For agents in frameworks with native HTTP tool support — OpenAI function calling, Anthropic tool use, LangChain, etc.

curl -X POST https://money.motivationlabs.ai/api/v1/runs \
  -H "Authorization: Bearer mpk_live_..." \
  -H "Content-Type: application/json" \
  -H "Idempotency-Key: $(uuidgen)" \
  -d '{"period_start":"2026-04-01","period_end":"2026-04-30","type":"regular"}'

Path 2: CLI (shell commands)

For agents that execute shell commands — Claude Code, Devin, Cursor, or custom agents.

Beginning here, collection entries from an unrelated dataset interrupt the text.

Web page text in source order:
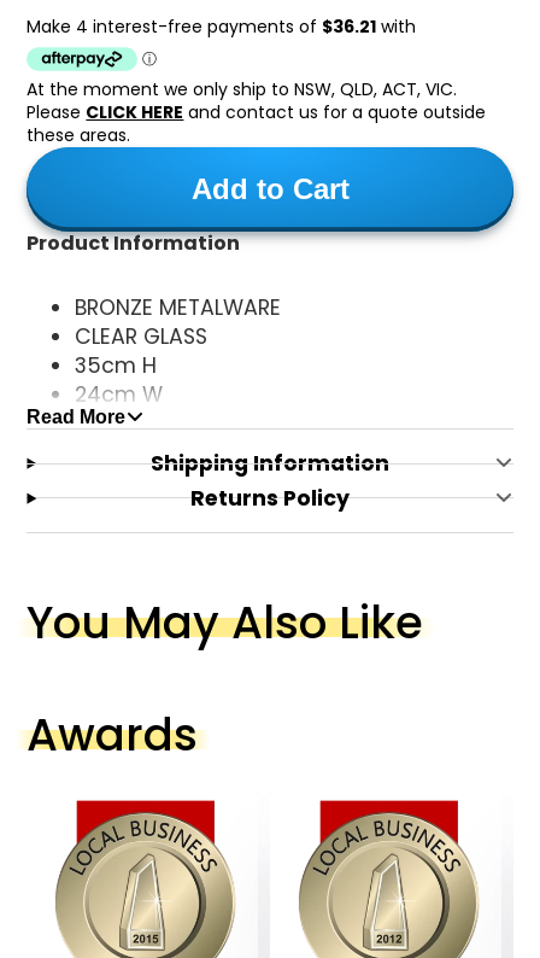
At the moment we only ship to NSW, QLD, ACT, VIC.
Please CLICK HERE and contact us for a quote outside
these areas.
Add to Cart
Product Information
BRONZE METALWARE
CLEAR GLASS
35cm H
24cm W
25cm P
1xE27 GLOBE (NOT INCLUDED)
Read More
Shipping Information
Returns Policy
You May Also Like
Awards
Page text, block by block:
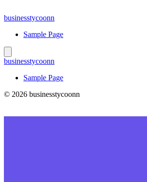
to
businesstycoonn
Sample Page
businesstycoonn
Sample Page
© 2026 businesstycoonn

mp runs create --period-start 2026-04-01 --period-end 2026-04-30

The CLI auto-detects piped output and switches to JSON, so mp runs list | jq '.data[0]' works without extra flags.

The Full Agent Workflow

Here's how an agent runs monthly payroll end-to-end:

Step 1: Create the run

mp runs create --period-start 2026-04-01 --period-end 2026-04-30 \
  --label "April 2026 Payroll" -f json

The system generates payouts for all active employees based on their salary, stablecoin, and network preferences.

Step 2: Review the draft

mp runs payouts <run-id> -f json

The agent can inspect each payout — verify totals, flag anomalies (unexpected salary changes, new employees), and compare against historical runs.

Step 3: Check the balance

mp runs balance-check <run-id>

If the CEX doesn't have enough funds, the agent can notify a human to transfer from the Safe, or check the treasury balance to confirm funds are available.

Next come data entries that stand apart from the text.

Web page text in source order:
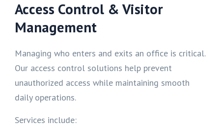
Access Control & Visitor
Management
Managing who enters and exits an office is critical.
Our access control solutions help prevent
unauthorized access while maintaining smooth
daily operations.
Services include:
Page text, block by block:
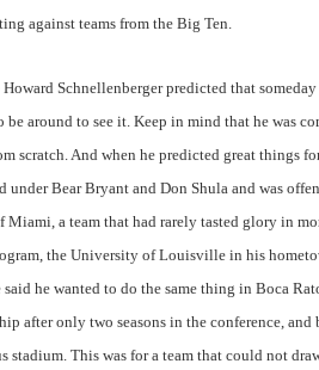
against teams from the Big Ten.
Schnellenberger predicted that
be around to see it. Keep in mind that he was
scratch. And when he predicted great things
under Bear Bryant and Don Shula and was
Miami, a team that had rarely tasted glory in
the University of Louisville in his
said he wanted to do the same thing in Boca
after only two seasons in the conference,
stadium. This was for a team that could not
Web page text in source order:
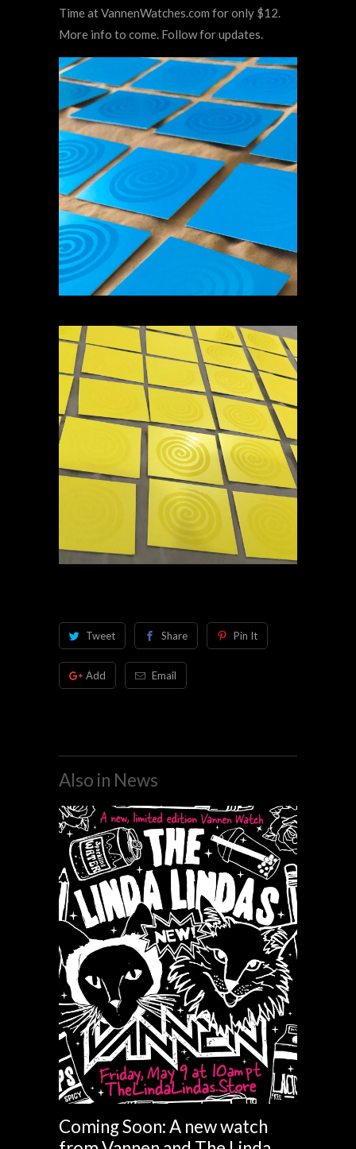
Time at VannenWatches.com for only $12.
More info to come. Follow for updates.
Tweet Share Pin It
Add Email
Also in News
Coming Soon: A new watch

Step 4: Confirm and execute

mp runs confirm <run-id>
mp runs execute <run-id> --wait

The --wait flag blocks until all payouts complete. Without it, the agent would need to poll /sync manually.

Step 5: Report results

mp runs get <run-id> -f json

The agent reads the final status and composes a summary: 42 employees paid, $85,000 total, 0 failures, all transaction hashes recorded.

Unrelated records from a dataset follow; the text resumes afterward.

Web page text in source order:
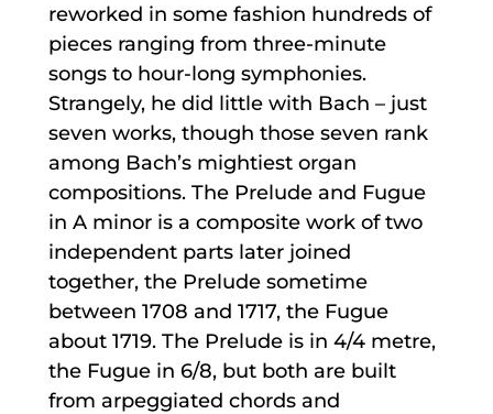
reworked in some fashion hundreds of
pieces ranging from three-minute
songs to hour-long symphonies.
Strangely, he did little with Bach – just
seven works, though those seven rank
among Bach’s mightiest organ
compositions. The Prelude and Fugue
in A minor is a composite work of two
independent parts later joined
together, the Prelude sometime
between 1708 and 1717, the Fugue
about 1719. The Prelude is in 4/4 metre,
the Fugue in 6/8, but both are built
from arpeggiated chords and
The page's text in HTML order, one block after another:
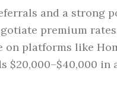
and a strong
premium
on platforms like
$20,000–$40,000 in
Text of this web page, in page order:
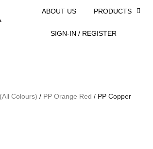
ABOUT US PRODUCTS
SIGN-IN / REGISTER
Colours) / PP Orange Red / PP Copper

Generating Tool Definitions

For LLM frameworks that use tool/function calling, convert the OpenAPI spec into tool definitions:

curl https://money.motivationlabs.ai/api/v1/openapi.json

Example tool definition for "create run":

{
  "name": "create_payroll_run",
  "description": "Create a new payroll run for the given pay period",
  "parameters": {
    "type": "object",
    "properties": {
      "period_start": { "type": "string", "format": "date" },
      "period_end": { "type": "string", "format": "date" },
      "label": { "type": "string" },
      "type": { "type": "string", "enum": ["regular", "ad_hoc", "reimbursement"] }
    },
    "required": ["period_start", "period_end"]
  }
}

Scoping Permissions

Don't give an agent full access. Use scoped API keys:

| Agent role | Scopes | What it can do | |---|---|---| | Read-only monitor | payroll:read, treasury:read | View runs, check balances, generate reports | | Payroll preparer | payroll:read, payroll:write | Create and prepare runs, but NOT execute | | Full operator | payroll:*, employees:read, treasury:read | Full payroll lifecycle including execution |

The "preparer" scope is useful for human-in-the-loop workflows: the agent creates and reviews the run, but a human confirms and executes.

Webhooks for Async Agents

Instead of polling, register a webhook to get push notifications:

mp webhooks create \
  --url https://your-agent.example.com/webhook \
  --events run.completed,payout.failed

The agent's webhook handler receives structured JSON and can react immediately — retrying failures, sending Slack notifications, or updating an internal ledger.

Safety Patterns

  • Start with a test run. Use the test run feature to verify the agent's workflow with small amounts ($5–$10) before going live.
  • Use short-lived API keys. Set expiration on agent keys and rotate regularly.
  • Monitor the audit log. Every API action is logged with the API key ID. Run mp audit list --action run_executed to review agent activity.
  • Separate create and execute. Give the agent payroll:write but not payroll:execute. A human confirms and executes. This keeps a human in the loop for fund movement.

Getting Started

  1. Create an API key at Settings > API Keys in the Motivation Money dashboard.
  2. Install the CLI: npm install -g @motivation-money/cli
  3. Authenticate: mp auth login --key mpk_live_...
  4. Run your first command: mp runs list

The full API reference and CLI reference cover every endpoint and command.